Standing at a "crossroads on the way to equality," as one speaker said, students and faculty came together in Kay Chapel Wednesday to remember the life of the Reverend Dr. Martin Luther King, Jr. and pledged to work for social justice in his memory.

The Commemorative Ceremony featured speeches by AU President Benjamin Ladner, student leaders, a performance by AU's gospel choir and a candlelight ceremony. The keynote speaker, Mr. Hilary Shelton, director of the NAACP Washington Bureau, however, was stalled in traffic and was unable to attend.

In his opening remarks, AU President Benjamin Ladner asked questions he said were fundamental to celebrating the memory of Dr. Martin Luther King, Jr.

"How do you do that?" Ladner said. "How do you pay tribute? How do you honor? When I struggle to try to appropriate the memory of Dr. Martin Luther King, I'm also dealing with how memory shapes the values that I currently embrace."

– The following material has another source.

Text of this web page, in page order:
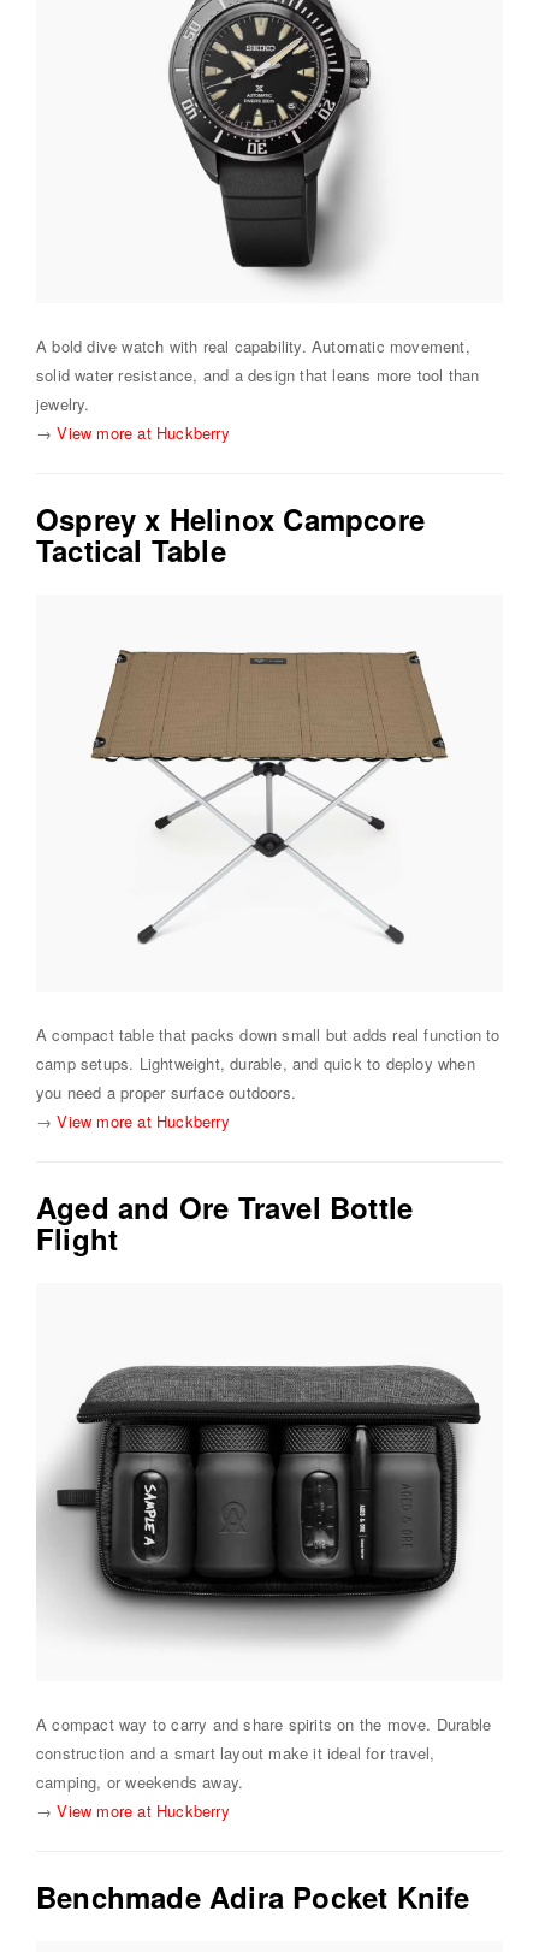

Ladner also related one of his experiences talking with Corretta Scott King, King's widow, in Atlanta, Georgia before he became President of AU. "She said, 'I have to struggle to make an icon relevant,'" Ladner said. Ladner encouraged students to listen to live recordings of King's speeches and sermons to better appreciate his mastery of language and rich speaking abilities.

"The sheer cadence and rhythm of his speech, embracing a community of human speech, is deeply enthralling and deeply moving," Ladner said.

David Owens, director of Multicultural Affairs, introduced Thaddeus Horne, president of the Black Student Alliance and Lorenley Baez, former co-director of the Latino and American Student Organization, calling them "both very involved in the King tradition."

Horne, a senior in the School of Communication, encouraged students to reevaluate their attitudes towards social justice and reminded them to take inspiration and encouragement from the life of King and other workers in the Civil Rights Movement.

"We are all guilty of being complacent in the situation we now enjoy, only speaking out when there is a problem that affects us," Horne said. "Don't forget where you came from and those who made it possible for you to be the successes you are today."

Baez, a senior in SOC, emphasized the diversity inherent in King's message and its widespread application to all facets of American society.

"I learned at a very young age that there is more to this world than black and white," Baez said. She said that King was not fighting to liberate only African-Americans, but fighting ignorance and prejudice in general. "[King] was helping to liberate all those who've been marginalized just because they're different," Baez said. In his closing remarks, University Chaplain Joe Eldridge recalled the words and example of King at the garbage workers' strike in Memphis, Tennessee shortly before he was killed. Eldridge encouraged ceremony participants to make a personal commitment to the memory of King.

"As we go forth, let us take the words and the works of Martin Luther King and develop a kind of - dangerous selflessness,'" Eldridge said.

The Martin Luther King, Jr. National Holiday was first celebrated in 1986, nearly eighteen years after legislation establishing the holiday was first introduced in Congress. It is celebrated on the third Monday of every January, but AU's commemorative ceremony takes place annually on the next Wednesday so that students return from Winter Break in time to participate.